The recoil spring assembly (RSA) only stays seated in the notch until the pistol is fully assembled; then the rear edge comes out of the notch and rests on another part. During disassembly, it is caught by the same notch as you take the slide off the frame, but it will always be slightly out-of-place (not fully seated in the half-moon notch) when you take the pistol apart (this is normal). However, you should ALWAYS make sure the rim is fully seated back into the half-moon notch during reassembly, or it may catch on another part when the slide is placed onto the frame, and damage the rim of the RSA. This happens quite a bit, in my experience; folks take the slide off, look at it briefly to check something, and put it back on without seating the RSA fully into the notch, and then the rim of the RSA gets nicked/burred/chipped.

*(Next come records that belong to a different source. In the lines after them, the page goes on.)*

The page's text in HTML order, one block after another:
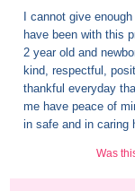
I cannot give
have been with this
2 year old and
kind, respectful,
thankful everyday
me have peace of
in safe and in caring
Was
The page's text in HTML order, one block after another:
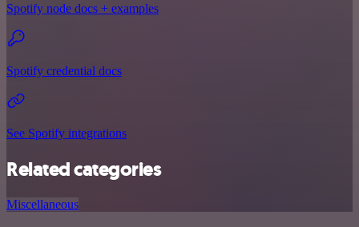
Spotify node docs + examples
Spotify credential docs
See Spotify integrations
Related categories
Miscellaneous
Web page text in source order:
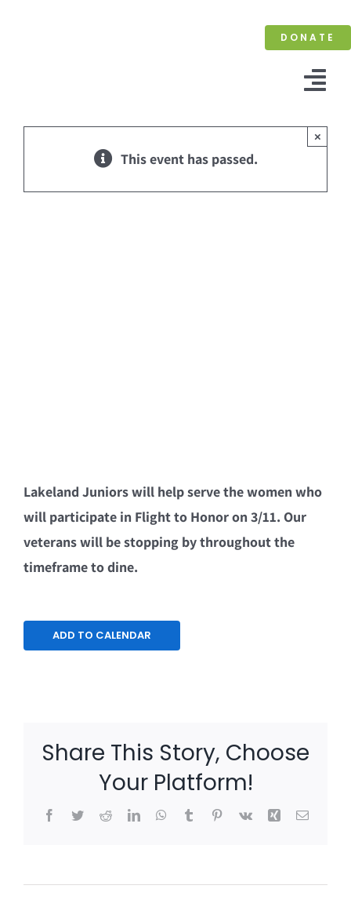
DONATE
This event has passed.
×
Lakeland Juniors will help serve the women who
will participate in Flight to Honor on 3/11. Our
veterans will be stopping by throughout the
timeframe to dine.
ADD TO CALENDAR
Share This Story, Choose
Your Platform!
Facebook
TwitterRedditLinkedInWhatsApp
TumblrPinterest
Vk Xing Email
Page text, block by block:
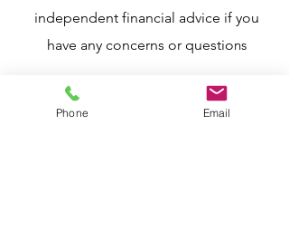
independent financial advice if you
have any concerns or questions
Phone Email
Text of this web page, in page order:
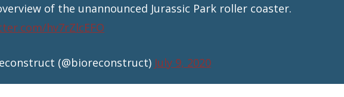
of the unannounced Jurassic Park roller coaster.
hv7rZlcEFO
(@bioreconstruct) July 9, 2020
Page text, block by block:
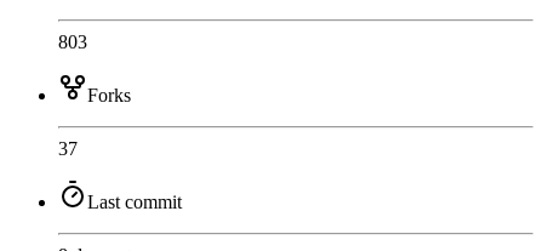
803
Forks
37
Last commit
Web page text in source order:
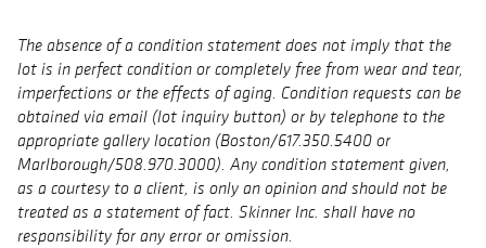
The absence of a condition statement does not imply that the
lot is in perfect condition or completely free from wear and tear,
imperfections or the effects of aging. Condition requests can be
obtained via email (lot inquiry button) or by telephone to the
appropriate gallery location (Boston/617.350.5400 or
Marlborough/508.970.3000). Any condition statement given,
as a courtesy to a client, is only an opinion and should not be
treated as a statement of fact. Skinner Inc. shall have no
responsibility for any error or omission.
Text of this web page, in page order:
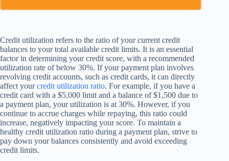
Credit utilization refers to the ratio of your current credit
balances to your total available credit limits. It is an essential
factor in determining your credit score, with a recommended
utilization rate of below 30%. If your payment plan involves
revolving credit accounts, such as credit cards, it can directly
affect yourcredit utilization ratio. For example, if you have a
credit card with a $5,000 limit and a balance of $1,500 due to
a payment plan, your utilization is at 30%. However, if you
continue to accrue charges while repaying, this ratio could
increase, negatively impacting your score. To maintain a
healthy credit utilization ratio during a payment plan, strive to
pay down your balances consistently and avoid exceeding
credit limits.
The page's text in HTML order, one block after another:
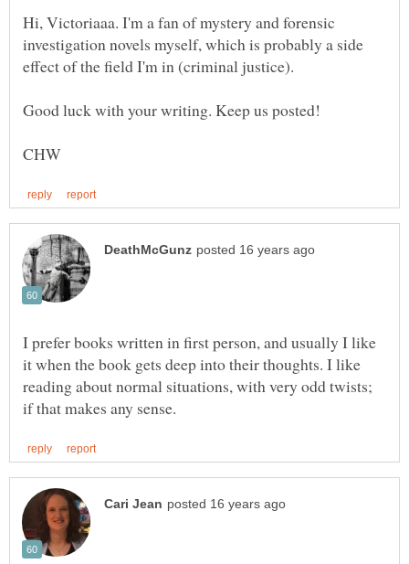
Hi, Victoriaaa. I'm a fan of mystery and forensic
investigation novels myself, which is probably a side
effect of the field I'm in (criminal justice).
I prefer books written in first person, and usually I like
it when the book gets deep into their thoughts. I like
reading about normal situations, with very odd twists;
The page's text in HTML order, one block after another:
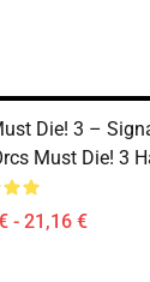
Die! 3 –
Must Die! 3
- 21,16 €
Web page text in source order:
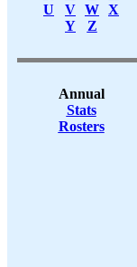
U
V W X
Y
Z
Annual
Stats
Rosters

If spring-related noises have become much more noticeable after firing than they were when the gun was new, check the RSA for damage, and replace it if necessary. Unless the some part of the RSA is actually catching on another part (slowing/stopping the slide's forward motion), or you are finding plastic scrapings/chips inside the pistol, then a slight increase in spring noise doesn't necessarily mean you have a problem. Remember, the pistol's slide is not intended to be operated slowly, with one ear carefully listening for weird noises. It's designed to slam back and forth at a high rate of speed, ejecting empty cases and scooping new cartridges out of the magazine and up the ramp into the chamber. As long as it's doing that correctly, you should be good-to-go.


----------



## Slik340 (Feb 20, 2013)

After reading this i checked, and did not find any damaged parts. It also shoots just the same as when i got it. I am glad to know that there isn't something wrong with my 23. Thank you for answering my questions and responding so quickly.


----------



## DJ Niner (Oct 3, 2006)

No problem. Reading your post was a bit of a coincidence, as I have been digging around inside a used Glock 23 I recently purchased, and I think it was just last week I was checking over the exact same parts to make sure the previous owner hadn't damaged anything. So far, I like it quite a bit. It shoots right to point-of-aim for me, the groups are better than I thought they would be for a .40 caliber compact model, and I haven't had any stoppages at all. I generally prefer the 9mm Glocks, but I could see myself using this G23 quite a bit in the future if the ammo situation doesn't improve (currently, I can find .40 ammo in several places in my town, but 9mm ammo is almost impossible to locate).

I wish you continued good luck with your G23!


----------